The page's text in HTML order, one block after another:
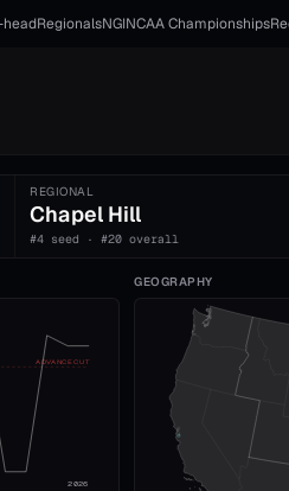
RegionalsNGINCAA Championships
REGIONAL
Chapel Hill
#4 seed · #20 overall
ADVANCE CUT
2026
GEOGRAPHY

_ _ _ _

* Assignment *
Drop the images and copy all the data exactly.

* Response *
The page's text in HTML order, one block after another:
RegionalsNGINCAA Championships
REGIONAL
Chapel Hill
#4 seed · #20 overall
ADVANCE CUT
2026
GEOGRAPHY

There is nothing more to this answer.